About Archival Imaginations

Archival Imaginations defines the concept of the “archive” as a mode of inquiry, invention and knowledge production. Archival Imaginations asks how the study of existing, emergent or imagined archives can help us to better understand critical societal challenges. In this context, “critical” can mean urgent, pressing or necessary, but it also points to a methodological orientation or process of invention that focuses on how contingent historical processes, embodied knowledges and forms, and struggles over meaning shape present understandings.

Archival Imaginations will trouble static notions of context and singular histories and interrogate established canons, conventions and norms that sustain certain archives and ways of knowing, remembering and narrating. Archives, curatorial and display practices are places where official narratives and records cast certain genealogies, narratives and peoples to the foreground. Archival Imaginations therefore will highlight not only dominant configurations of historical memory and knowledge production but also how archives reveal the gaps, fissures and incompleteness of the record, enabling more diverse understandings of the past, present and future.
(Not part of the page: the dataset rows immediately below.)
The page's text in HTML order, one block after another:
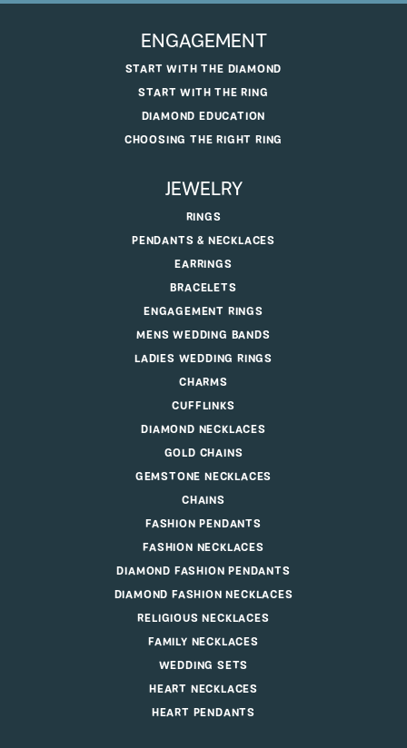
ENGAGEMENT
START WITH THE DIAMOND
START WITH THE RING
DIAMOND EDUCATION
CHOOSING THE RIGHT RING
JEWELRY
RINGS
PENDANTS & NECKLACES
EARRINGS
BRACELETS
ENGAGEMENT RINGS
MENS WEDDING BANDS
LADIES WEDDING RINGS
CHARMS
CUFFLINKS
DIAMOND NECKLACES
GOLD CHAINS
GEMSTONE NECKLACES
CHAINS
FASHION PENDANTS
FASHION NECKLACES
DIAMOND FASHION PENDANTS
DIAMOND FASHION NECKLACES
RELIGIOUS NECKLACES
FAMILY NECKLACES
WEDDING SETS
HEART NECKLACES
HEART PENDANTS

Archival Imaginations will investigate how archival practices and disciplinary methods function as mechanisms of power and foreground the value attributed to taxonomies, categories and classification systems as part of its investigation. The methodological focus highlights the formation of public archives and political struggle as rich sites for cross-disciplinary scholarship and creative practice. We hope to bring together faculty working from a range of disciplinary and methodological perspectives to support scholarship, creative work and projects that rebuild knowledge and community. We are particularly interested in projects that advance conversations about decolonizing public history; multi-voiced and community collections; the politics of memorialization, erasure and recovery; the ethics of representation; digital archives and access; governmentality and surveillance in documentation.

Archival Imaginations is not limited to the study of historical records but also considers social practices such as spoken language, gesture and rituals as dynamic parts of cultural and historical memory. In this way, the theme aims to engage modes that expand existing archives and compel the creation of new ones. We invite faculty who engage with these and other topics related to Archival Imaginations through any humanistic or artistic approach.